Native to the Mediterranean Sea and the Atlantic Ocean, the seabass is a highly valued fish. It has a grayish back, a whitish belly and a White meat with a lower percentage of fat than other white fish. Sea bass can be cooked in many ways; Today in Cooking Recipes we do it baked.
La lubina in the oven cooks quickly. However, we wanted to accompany it with baked potatoes and onion, ingredients that slightly lengthen the process. If we want the potatoes to be tender when serving the sea bass, we will have to bake them in advance for a few minutes. The wait is worth it.
- 1 sea bass
- 3 Potatoes
- 1 Onion
- 2 cloves of garlic
- White wine
- Water
- Sal Island
- Olive oil
- Pinions (optional)
- We wash and peel the potatoes. The we cut into thin slices and we place them in a baking dish.
- We cut the julienned onion and we place it in the baking dish, like the potatoes.
- Add a splash of olive oil and a pinch of salt to the source. We remove the potatoes and onion with our hands so that they permeate well.

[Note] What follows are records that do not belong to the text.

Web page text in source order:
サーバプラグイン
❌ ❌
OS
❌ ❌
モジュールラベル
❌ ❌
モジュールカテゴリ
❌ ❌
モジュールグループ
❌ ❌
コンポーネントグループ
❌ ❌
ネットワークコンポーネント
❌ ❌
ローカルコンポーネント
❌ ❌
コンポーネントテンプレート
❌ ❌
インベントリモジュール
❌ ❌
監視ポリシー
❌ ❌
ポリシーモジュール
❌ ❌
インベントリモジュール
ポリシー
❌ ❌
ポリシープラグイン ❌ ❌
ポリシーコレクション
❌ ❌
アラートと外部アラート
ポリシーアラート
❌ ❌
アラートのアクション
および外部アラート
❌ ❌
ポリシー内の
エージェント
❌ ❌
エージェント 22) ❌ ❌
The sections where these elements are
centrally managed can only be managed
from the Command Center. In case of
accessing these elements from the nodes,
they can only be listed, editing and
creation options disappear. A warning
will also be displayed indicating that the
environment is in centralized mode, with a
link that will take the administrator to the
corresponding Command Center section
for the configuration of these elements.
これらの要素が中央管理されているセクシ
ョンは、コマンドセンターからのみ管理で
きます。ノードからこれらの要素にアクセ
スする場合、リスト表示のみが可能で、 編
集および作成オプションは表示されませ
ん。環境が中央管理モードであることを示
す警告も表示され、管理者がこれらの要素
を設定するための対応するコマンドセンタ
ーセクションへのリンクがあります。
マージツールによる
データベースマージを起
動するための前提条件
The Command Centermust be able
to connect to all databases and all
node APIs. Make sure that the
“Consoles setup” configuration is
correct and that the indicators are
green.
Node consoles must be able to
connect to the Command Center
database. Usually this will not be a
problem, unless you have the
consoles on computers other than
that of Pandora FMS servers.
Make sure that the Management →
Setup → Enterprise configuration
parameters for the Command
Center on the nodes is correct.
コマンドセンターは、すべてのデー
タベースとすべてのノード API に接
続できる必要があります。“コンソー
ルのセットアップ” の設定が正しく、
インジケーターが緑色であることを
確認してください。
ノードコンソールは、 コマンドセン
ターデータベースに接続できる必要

- We put in the oven at 190º for 10-15 minutes.
- Meanwhile, we open the sea bass on the back and clean it (remove the head if we want).

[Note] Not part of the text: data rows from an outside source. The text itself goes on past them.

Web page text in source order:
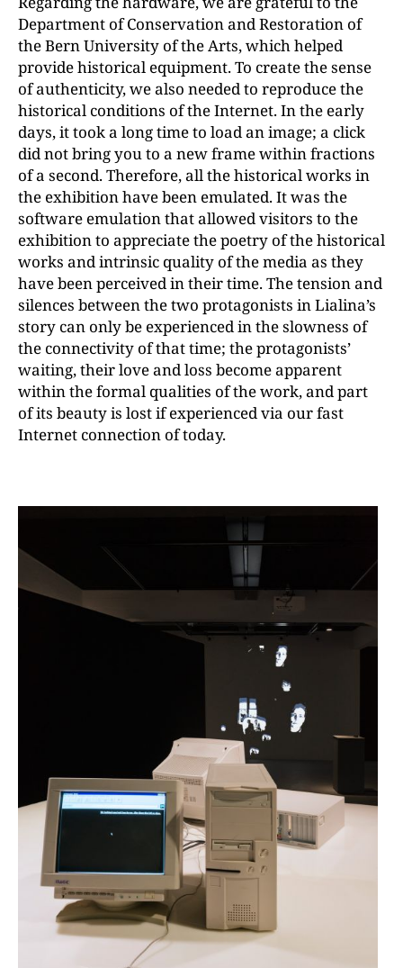
Department of Conservation and Restoration of
the Bern University of the Arts, which helped
provide historical equipment. To create the sense
of authenticity, we also needed to reproduce the
historical conditions of the Internet. In the early
days, it took a long time to load an image; a click
did not bring you to a new frame within fractions
of a second. Therefore, all the historical works in
the exhibition have been emulated. It was the
software emulation that allowed visitors to the
exhibition to appreciate the poetry of the historical
works and intrinsic quality of the media as they
have been perceived in their time. The tension and
silences between the two protagonists in Lialina’s
story can only be experienced in the slowness of
the connectivity of that time; the protagonists’
waiting, their love and loss become apparent
within the formal qualities of the work, and part
of its beauty is lost if experienced via our fast
Internet connection of today.
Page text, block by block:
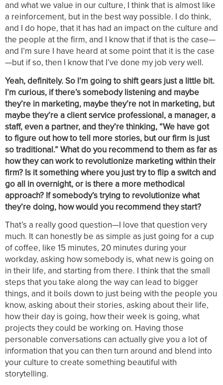
and what we value in our culture, I think that is almost like
a reinforcement, but in the best way possible. I do think,
and I do hope, that it has had an impact on the culture and
the people at the firm, and I know that if that is the case—
and I’m sure I have heard at some point that it is the case
—but if so, then I know that I’ve done my job very well.
Yeah, definitely. So I’m going to shift gears just a little bit.
I’m curious, if there’s somebody listening and maybe
they’re in marketing, maybe they’re not in marketing, but
maybe they’re a client service professional, a manager, a
staff, even a partner, and they’re thinking, “We have got
to figure out how to tell more stories, but our firm is just
so traditional.” What do you recommend to them as far as
how they can work to revolutionize marketing within their
firm? Is it something where you just try to flip a switch and
go all in overnight, or is there a more methodical
approach? If somebody’s trying to revolutionize what
they’re doing, how would you recommend they start?
That’s a really good question—I love that question very
much. It can honestly be as simple as just going for a cup
of coffee, like 15 minutes, 20 minutes during your
workday, asking how somebody is, what new is going on
in their life, and starting from there. I think that the small
steps that you take along the way can lead to bigger
things, and it boils down to just being with the people you
know, asking about their stories, asking about their life,
how their day is going, how their week is going, what
projects they could be working on. Having those
personable conversations can actually give you a lot of
information that you can then turn around and blend into
your culture to create something beautiful with
storytelling.
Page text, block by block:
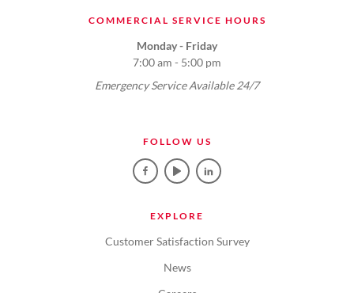
COMMERCIAL SERVICE HOURS
Monday - Friday
7:00 am - 5:00 pm
Emergency Service Available 24/7
FOLLOW US
EXPLORE
Customer Satisfaction Survey
News
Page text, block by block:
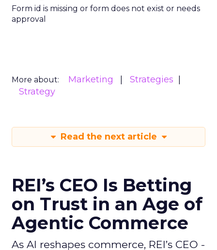
Form id is missing or form does not exist or needs
approval
More about: Marketing
Strategies
Strategy
Read the next article
REI’s CEO Is Betting
on Trust in an Age of
Agentic Commerce
As AI reshapes commerce, REI’s CEO -
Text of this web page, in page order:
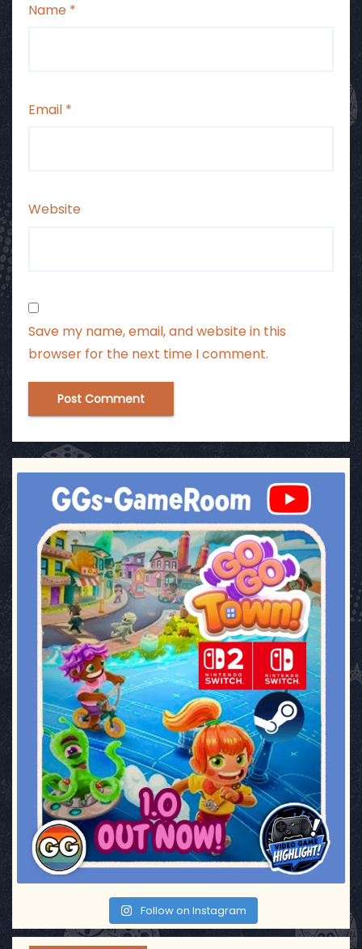
Name *
Email *
Website
Save my name, email, and website in this
browser for the next time I comment.
ggsgameroom
Jul 17
Follow on Instagram
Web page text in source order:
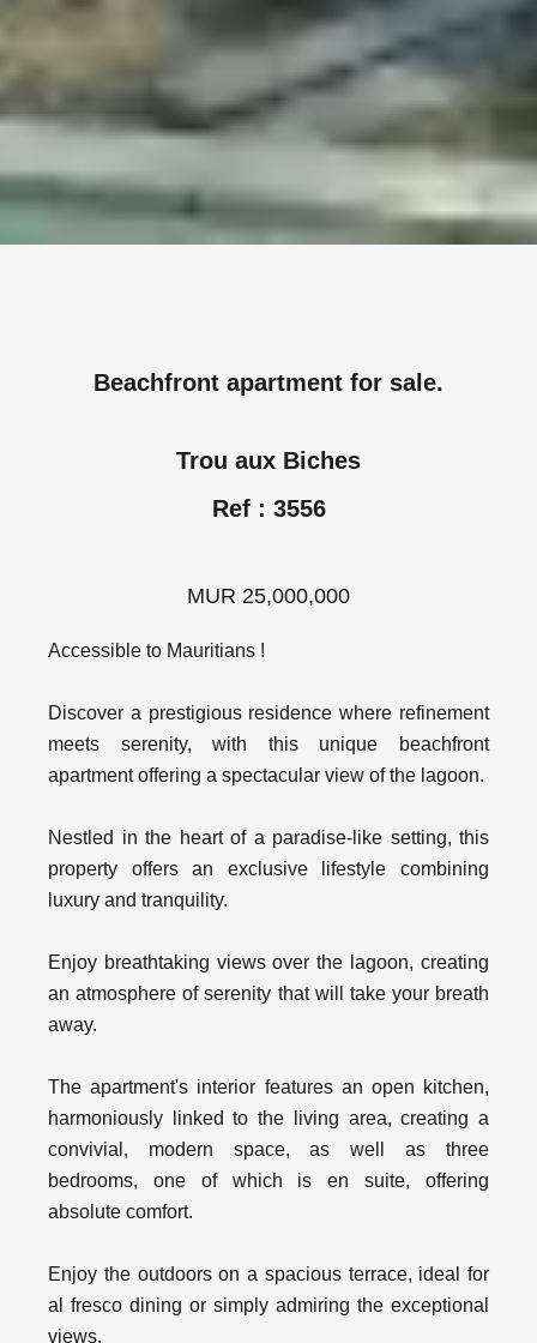
Beachfront apartment for sale.
Trou aux Biches
Ref : 3556
MUR 25,000,000
Accessible to Mauritians !
Discover a prestigious residence where refinement
meets serenity, with this unique beachfront
apartment offering a spectacular view of the lagoon.
Nestled in the heart of a paradise-like setting, this
property offers an exclusive lifestyle combining
luxury and tranquility.
Enjoy breathtaking views over the lagoon, creating
an atmosphere of serenity that will take your breath
away.
The apartment's interior features an open kitchen,
harmoniously linked to the living area, creating a
convivial, modern space, as well as three
bedrooms, one of which is en suite, offering
absolute comfort.
Enjoy the outdoors on a spacious terrace, ideal for
al fresco dining or simply admiring the exceptional
views.
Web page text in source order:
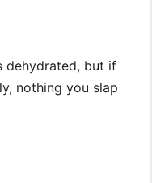
dehydrated, but if
nothing you slap

- We make a mess with the garlic cloves and rub the sea bass with it. Lightly salt the fish.
- We remove the tray of potatoes from the oven and place the sea bass on top. We pour a drizzle of oil on top, the glass of white wine and return to the oven.
- We cook for approximately 20-30 minutes. During the process it is interesting to wet the sea bass with the juices so that it does not dry out.